Thermopsis lupinoides (Thermopsis lanceolata)
Stiffly ascending stems terminate with upright spikes of bright yellow; nectar-rich pea flowers. Thermopsis lupinoides (Thermopsis lanceolata) is a very attractive; if little known species. Non invasive. to 80cm. Sun (I see some books make T.lanceolata the correct name for this plant, whilst the newest Plant Finder (2015) splits them again into two species.)
Thermopsis is a member of the Fabaceae – The bean family, which is the third largest family of flowering plants with over 650 representative Genera (16,000 plus species) in nearly every corner of the Earth in a huge variety of habitats. They stretch from small herbaceous plants through shrubs and climbers to large tropical trees. Some exhibit sleep movement (closing up at night) like our native Clover, whilst others take it a step further closing on touch like the sensitive plant Mimosa.

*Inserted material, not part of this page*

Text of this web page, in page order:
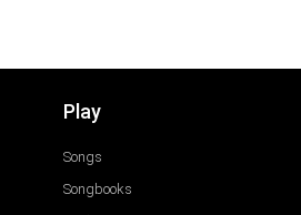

Fabaceae has previously been known as the Leguminosae (legume family – referring to the pods they all carry) and contains the former, much more prosaic Papilionaceae (referring to the butterfly like flower form).
What ties many of the Genera within the Fabaceae together is the unique assymetric (papilionaceous) form that the flowers take. Each individual flower exhibits bilateral symmetry with 5 petals. The large upper petal is known as the banner or standard. Below this are two wings which in their turn surround two more fused petals known as the keel. Within the boat like keel are enclosed the male parts of the flower – the stamens.